Description of the task -> Copy each line below exactly and leave the pictures out.

------------------------------

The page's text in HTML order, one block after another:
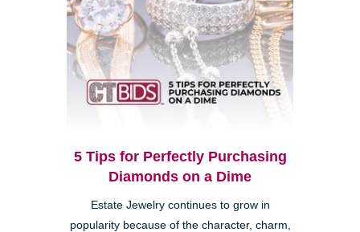
5 Tips for Perfectly Purchasing
Diamonds on a Dime
Estate Jewelry continues to grow in
popularity because of the character, charm,
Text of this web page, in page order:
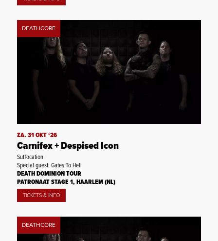
DEATHCORE
ZA. 31 OKT ‘26
Carnifex + Despised Icon
Suffocation
Special guest: Gates To Hell
DEATH DOMINION TOUR
PATRONAAT STAGE 1, HAARLEM (NL)
TICKETS & INFO
DEATHCORE
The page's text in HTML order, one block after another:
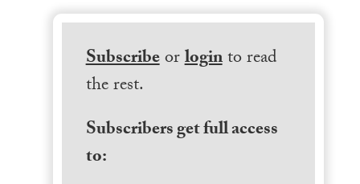
Subscribeorloginto read
the rest.
Subscribers get full access
to:
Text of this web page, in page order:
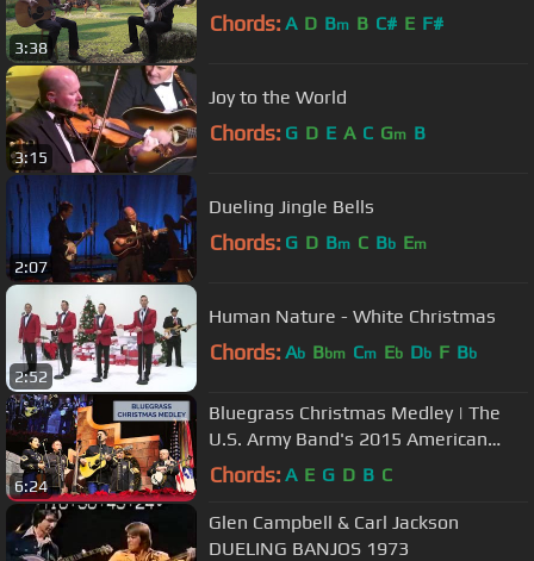
3:38
Chords: A D Bm B C# E F#
3:15
Joy to the World
Chords: G D E A C Gm B
2:07
Dueling Jingle Bells
Chords: G D Bm C Bb Em
2:52
Human Nature - White Christmas
Chords: Ab Bbm Cm Eb Db F Bb
6:24
Bluegrass Christmas Medley | The
U.S. Army Band's 2015 American
Holiday Festival
Chords: A E G D B C
Glen Campbell & Carl Jackson
DUELING BANJOS 1973
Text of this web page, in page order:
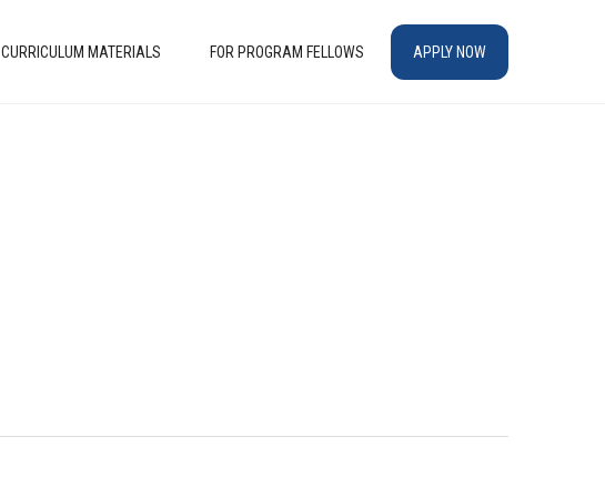
CURRICULUM MATERIALS FOR PROGRAM FELLOWS APPLY NOW
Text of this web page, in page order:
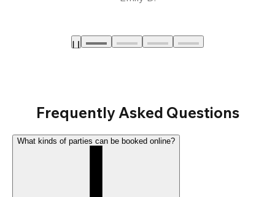
Frequently Asked Questions
What kinds of parties can be booked online?
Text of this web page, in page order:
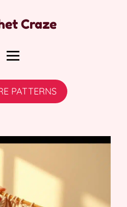
Craze
PATTERNS
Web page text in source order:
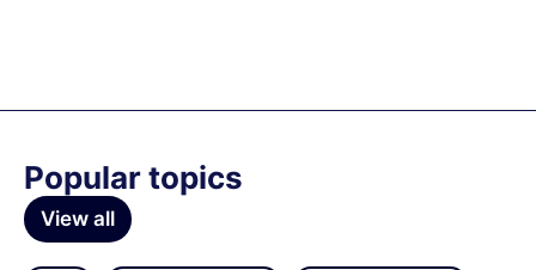
Popular topics
View all
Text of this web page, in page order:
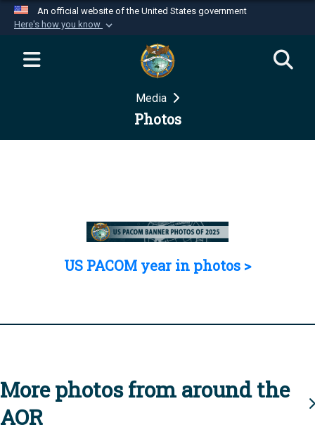
An official website of the United States government
Here's how you know
Official websites use .mil
website belongs to an official U.S.
Department of Defense organization in the United
Secure .mil websites use HTTPS
Media
Photos
US PACOM year in photos >
More photos from around the
AOR

------------------------------

Finished exercise ->
The page's text in HTML order, one block after another:
5 Tips for Perfectly Purchasing
Diamonds on a Dime
Estate Jewelry continues to grow in
popularity because of the character, charm,
Text of this web page, in page order:
DEATHCORE
ZA. 31 OKT ‘26
Carnifex + Despised Icon
Suffocation
Special guest: Gates To Hell
DEATH DOMINION TOUR
PATRONAAT STAGE 1, HAARLEM (NL)
TICKETS & INFO
DEATHCORE
The page's text in HTML order, one block after another:
Subscribeorloginto read
the rest.
Subscribers get full access
to:
Text of this web page, in page order:
3:38
Chords: A D Bm B C# E F#
3:15
Joy to the World
Chords: G D E A C Gm B
2:07
Dueling Jingle Bells
Chords: G D Bm C Bb Em
2:52
Human Nature - White Christmas
Chords: Ab Bbm Cm Eb Db F Bb
6:24
Bluegrass Christmas Medley | The
U.S. Army Band's 2015 American
Holiday Festival
Chords: A E G D B C
Glen Campbell & Carl Jackson
DUELING BANJOS 1973
Text of this web page, in page order:
CURRICULUM MATERIALS FOR PROGRAM FELLOWS APPLY NOW
Text of this web page, in page order:
Frequently Asked Questions
What kinds of parties can be booked online?
Text of this web page, in page order:
Craze
PATTERNS
Web page text in source order:
Popular topics
View all
Text of this web page, in page order:
An official website of the United States government
Here's how you know
Official websites use .mil
website belongs to an official U.S.
Department of Defense organization in the United
Secure .mil websites use HTTPS
Media
Photos
US PACOM year in photos >
More photos from around the
AOR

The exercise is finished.